But the MCCs and the courts that they administered were still in a state of transition. Their reduction, from over 100 to 42, was accompanied by a steady progression of amalgamations of benches and closures of little-used courts, mainly in rural areas. These amalgamations were accompanied by a move to confine a number of benches within individual MCC areas to a single justices' clerk. A number of factors contributed to these developments, the most important being the limits placed by central government on MCCs' budgets, recognition of the need to provide better facilities for all court users, and a drive to concentrate work to achieve speedier, more efficient and cost effective justice.

These developments caused, and continue to cause, concern among magistrates and many others about loss of 'local justice'.

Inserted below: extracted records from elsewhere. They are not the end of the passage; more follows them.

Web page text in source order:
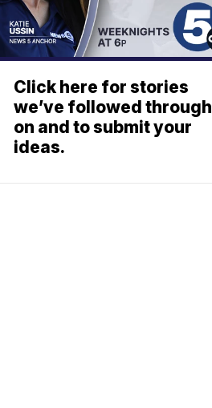
Click here for stories
we’ve followed through
on and to submit your
ideas.
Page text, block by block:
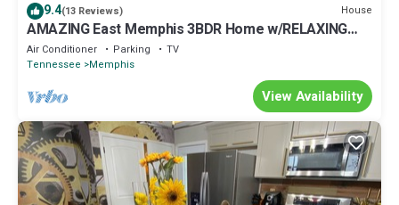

==Magistrates' courts committees in London==
On 1 April 2001, special financial arrangements were introduced for London for London. A new body, called the Greater London Magistrates’ Courts Authority, came into being. It differed from MCCs in a number of important respects: in mandatory inclusion of representatives of local authorities and of the District Judge Bench; in its ownership of property; and in the mechanics of its financing. It consisted of magistrates, at least one of whom had to be a district judge, and mayoral and other local authority nominees. Not only did it own its courthouses and associated property, but it also acted as a paying authority in its own right. However, it did receive its revenue funding from two different sources and in the same proportions as the MCCs, namely 80% from the Lord Chancellor’s Department and 20% from the Corporation of the City of London and the 32 London boroughs.

==Demise of magistrates' courts committees==

In 2001, the "Review of the Criminal Courts of England and Wales" (the Auld Report) was published.

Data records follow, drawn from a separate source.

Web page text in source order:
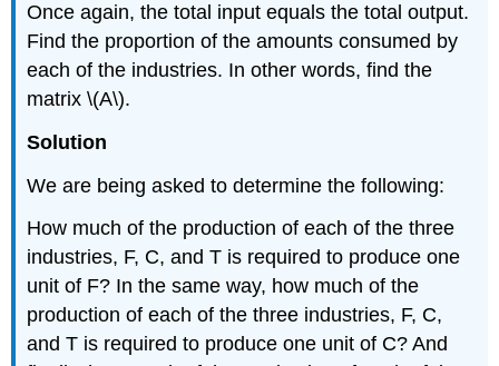
Once again, the total input equals the total output.
Find the proportion of the amounts consumed by
each of the industries. In other words, find the
matrix \(A\).
Solution
We are being asked to determine the following:
How much of the production of each of the three
industries, F, C, and T is required to produce one
unit of F? In the same way, how much of the
production of each of the three industries, F, C,
and T is required to produce one unit of C? And

The government's response to the Auld Report, a white paper entitled "Justice for All", was published in 2002, recommended that one agency should manage the courts in England and Wales, instead of the Magistrates' Courts Service and the Court Service (for the county courts, crown courts and higher courts) being administered separately.

The Courts Act 2003 created the legal framework required to make the necessary changes. There followed the Unified Courts Administration Programme which aimed to devise a system which would offer improved and consistent services to court users by providing:

- A single national agency solely responsible for the delivery of court services with improved and more consistent level of service to court users
- More resources available to support the delivery of justice
- Greater flexibility in the use of court buildings.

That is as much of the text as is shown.